[Records excerpted from a collection]
[Start of section]

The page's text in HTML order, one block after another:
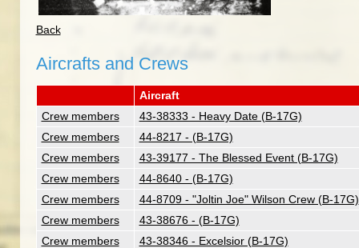
Back
Aircrafts and Crews
Aircraft
Crew members
43-38333 - Heavy Date (B-17G)
Crew members
44-8217 - (B-17G)
Crew members
43-39177 - The Blessed Event (B-17G)
Crew members
44-8640 - (B-17G)
Crew members
44-8709 - "Joltin Joe" Wilson Crew (B-17G)
Crew members
43-38676 - (B-17G)
Crew members
43-38346 - Excelsior (B-17G)
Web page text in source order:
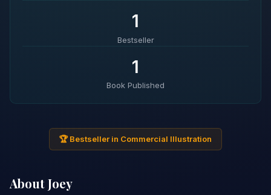
1
Bestseller
1
Book Published
🏆 Bestseller in Commercial Illustration
About Joey
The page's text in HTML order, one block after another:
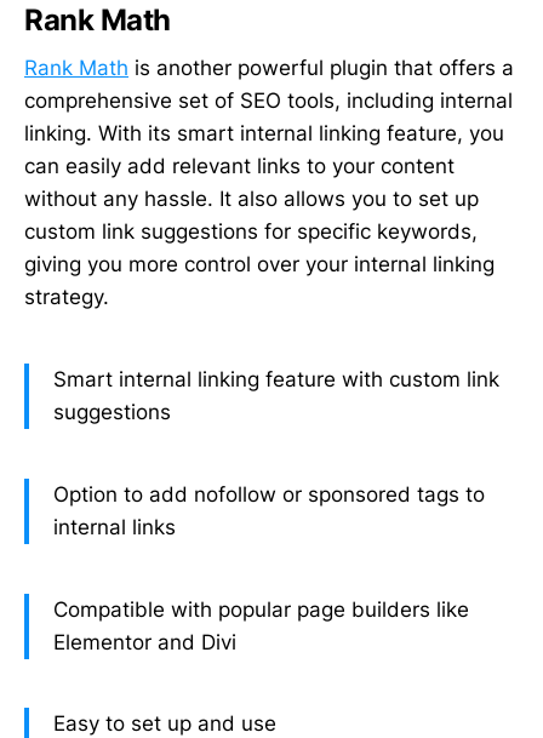
Rank Math
Rank Math is another powerful plugin that offers a
comprehensive set of SEO tools, including internal
linking. With its smart internal linking feature, you
can easily add relevant links to your content
without any hassle. It also allows you to set up
custom link suggestions for specific keywords,
giving you more control over your internal linking
strategy.
Smart internal linking feature with custom link
suggestions
Option to add nofollow or sponsored tags to
internal links
Compatible with popular page builders like
Elementor and Divi
Easy to set up and use
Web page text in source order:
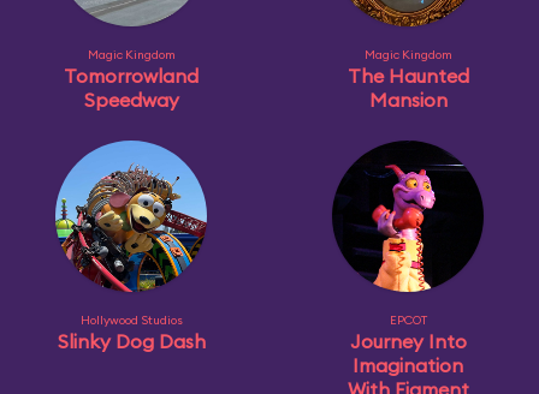
Magic Kingdom
Tomorrowland
Speedway
Magic Kingdom
The Haunted
Mansion
Hollywood Studios
Slinky Dog Dash
EPCOT
Journey Into
Imagination
With Figment

[End of section]

- [Requirement]:
Using the data above, report how many lines include the string "custom" and add nothing to the number.

- [Expected answer]:
2